Methods Inf Med 2002; 41(05): 426-434
DOI: 10.1055/s-0038-1634373
Original Article
Schattauer GmbH

Heuristics for Identification of Acronym-Definition Patterns within Text: Towards an Automated Construction of Comprehensive Acronym-Definition Dictionaries

J. D. Wren
1   Program in Genetics and Development, Southwestern Graduate School of Biomedical Sciences, TX, USA
2   McDermott Center for Human Growth and Development, the Center for Biomedical Inventions and Dept. of Internal Medicine, University of Texas Southwestern Medical Center, Dallas, TX, USA
,
H. R. Garner
2   McDermott Center for Human Growth and Development, the Center for Biomedical Inventions and Dept. of Internal Medicine, University of Texas Southwestern Medical Center, Dallas, TX, USA
› Author Affiliations
Further Information

Publication History

Publication Date:
07 February 2018 (online)

Summary

Objectives: To develop an automated, accurate and scalable method by which acronym-definition pairs can be identified within text. Its primary advantage is in enabling information processing methods to resolve author-defined acronyms, but it also allows an automated creation of a reference work on acronym definitions. This has several advantages over manual or semi-automated methods, besides time and effort saved, such as enabling identification of relative frequencies for alternate acronyms and definitions as well as spelling, phrasing and hyphenation variants for a unique acronym-definition pair. It also aids users in identifying acronym/ definition variants present in the literature that may not necessarily be in biomedical databases.

Methods: A set of heuristics to accurately locate and identify the boundaries of acronym-definition pairs was developed and refined in terms of precision and recall on subsets of MEDLINE records.
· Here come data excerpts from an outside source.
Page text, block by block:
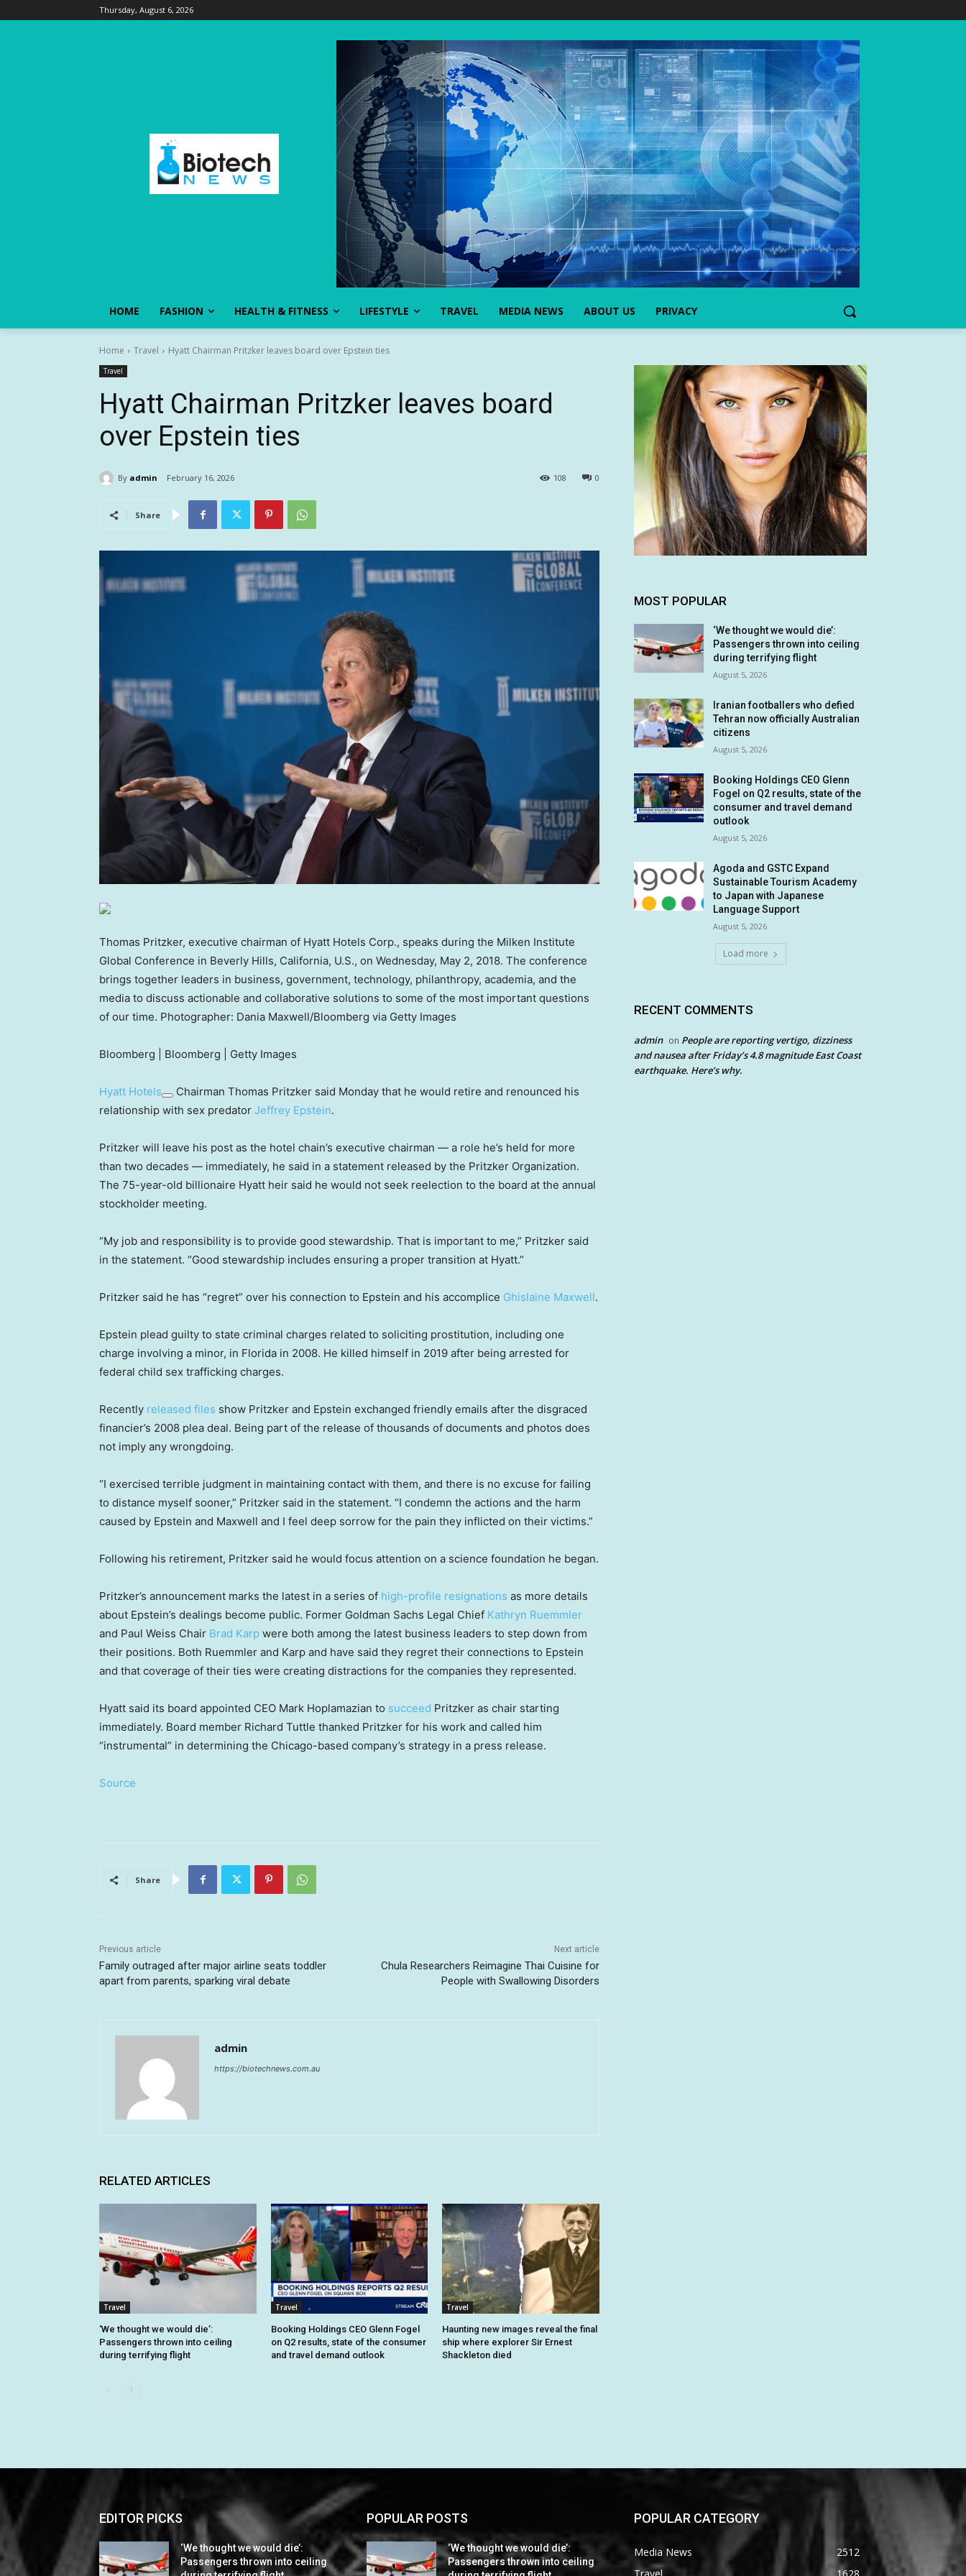
Thursday, August 6, 2026
HOME FASHION HEALTH & FITNESS LIFESTYLE TRAVEL MEDIA NEWS ABOUT US PRIVACY
Home Travel Hyatt Chairman Pritzker leaves board over Epstein ties
Travel
Hyatt Chairman Pritzker leaves board
over Epstein ties
By admin February 16, 2026 0
108
Share
Thomas Pritzker, executive chairman of Hyatt Hotels Corp., speaks during the Milken Institute
Global Conference in Beverly Hills, California, U.S., on Wednesday, May 2, 2018. The conference
brings together leaders in business, government, technology, philanthropy, academia, and the
media to discuss actionable and collaborative solutions to some of the most important questions
of our time. Photographer: Dania Maxwell/Bloomberg via Getty Images
Bloomberg | Bloomberg | Getty Images
Hyatt Hotels
Chairman Thomas Pritzker said Monday that he would retire and renounced his
relationship with sex predator Jeffrey Epstein.
Pritzker will leave his post as the hotel chain’s executive chairman — a role he’s held for more
than two decades — immediately, he said in a statement released by the Pritzker Organization.
The 75-year-old billionaire Hyatt heir said he would not seek reelection to the board at the annual
stockholder meeting.
“My job and responsibility is to provide good stewardship. That is important to me,” Pritzker said
in the statement. “Good stewardship includes ensuring a proper transition at Hyatt.”
Pritzker said he has “regret” over his connection to Epstein and his accomplice Ghislaine Maxwell.
Epstein plead guilty to state criminal charges related to soliciting prostitution, including one
charge involving a minor, in Florida in 2008. He killed himself in 2019 after being arrested for
federal child sex trafficking charges.
Recently released files show Pritzker and Epstein exchanged friendly emails after the disgraced
financier’s 2008 plea deal. Being part of the release of thousands of documents and photos does
not imply any wrongdoing.
“I exercised terrible judgment in maintaining contact with them, and there is no excuse for failing
to distance myself sooner,” Pritzker said in the statement. “I condemn the actions and the harm
caused by Epstein and Maxwell and I feel deep sorrow for the pain they inflicted on their victims.”
Following his retirement, Pritzker said he would focus attention on a science foundation he began.
Pritzker’s announcement marks the latest in a series of high-profile resignations as more details
about Epstein’s dealings become public. Former Goldman Sachs Legal Chief Kathryn Ruemmler
and Paul Weiss Chair Brad Karp were both among the latest business leaders to step down from
their positions. Both Ruemmler and Karp and have said they regret their connections to Epstein
and that coverage of their ties were creating distractions for the companies they represented.
Hyatt said its board appointed CEO Mark Hoplamazian to succeed Pritzker as chair starting
immediately. Board member Richard Tuttle thanked Pritzker for his work and called him
“instrumental” in determining the Chicago-based company’s strategy in a press release.
Source
Share
Previous article
Family outraged after major airline seats toddler
apart from parents, sparking viral debate
Next article
Chula Researchers Reimagine Thai Cuisine for
People with Swallowing Disorders
admin
https://biotechnews.com.au
RELATED ARTICLES
Travel
‘We thought we would die’:
Passengers thrown into ceiling
during terrifying flight
Travel
Booking Holdings CEO Glenn Fogel
on Q2 results, state of the consumer
and travel demand outlook
Travel
Haunting new images reveal the final
ship where explorer Sir Ernest
Shackleton died
MOST POPULAR
‘We thought we would die’:
Passengers thrown into ceiling
during terrifying flight
August 5, 2026
Iranian footballers who defied
Tehran now officially Australian
citizens
August 5, 2026
Booking Holdings CEO Glenn
Fogel on Q2 results, state of the
consumer and travel demand
outlook
August 5, 2026
Agoda and GSTC Expand
Sustainable Tourism Academy
to Japan with Japanese
Language Support
August 5, 2026
Load more
RECENT COMMENTS
admin on People are reporting vertigo, dizziness
and nausea after Friday’s 4.8 magnitude East Coast
earthquake. Here’s why.
EDITOR PICKS
‘We thought we would die’:
Passengers thrown into ceiling
POPULAR POSTS
‘We thought we would die’:
Passengers thrown into ceiling
POPULAR CATEGORY
Media News
2512
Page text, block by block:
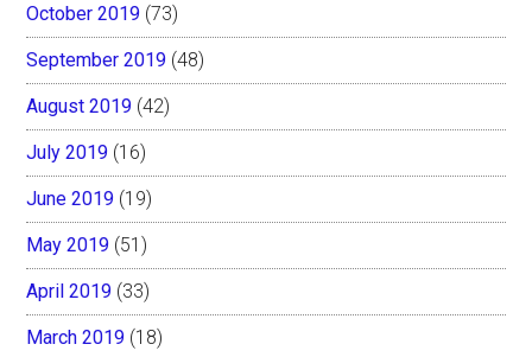
October 2019 (73)
September 2019 (48)
August 2019 (42)
July 2019 (16)
June 2019 (19)
May 2019 (51)
April 2019 (33)
March 2019 (18)
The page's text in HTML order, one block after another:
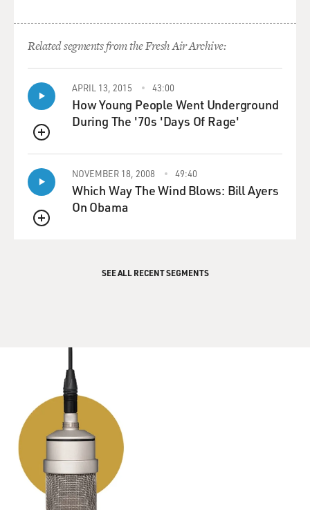
Related segments from the Fresh Air Archive:
QUEUE
APRIL 13, 2015 43:00
How Young People Went Underground
During The '70s 'Days Of Rage'
QUEUE
NOVEMBER 18, 2008 49:40
Which Way The Wind Blows: Bill Ayers
On Obama
SEE ALL RECENT SEGMENTS
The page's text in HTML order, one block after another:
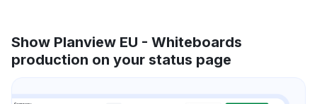
Show Planview EU - Whiteboards
production on your status page

These training sets were gradually increased in size and heuristics re-evaluated to ensure scalability.

Results: Our final set of Acronym Resolving General Heuristics (ARGH) had a sample-based estimated rate of 96.5 ±

0.4% precision and 93.0 ± 2.7% recall when tested on over 12 million MEDLINE records, identifying more than 174,000 unique acronyms and their 737,000 associated definitions.

Conclusions: We estimate that as much as 36% of the acronyms in MEDLINE are associated with more than one definition and, conversely, up to 10% of definitions are associated with more than one acronym. The number of unique acronyms in MEDLINE is increasing at a rate of approximately 11,000 per year, while the number of definitions associated with them is growing at approximately four times that rate. Access to the ARGH database is available online at http://lethargy.swmed.edu/ARGH argh.asp. The heuristic module and database are available upon request.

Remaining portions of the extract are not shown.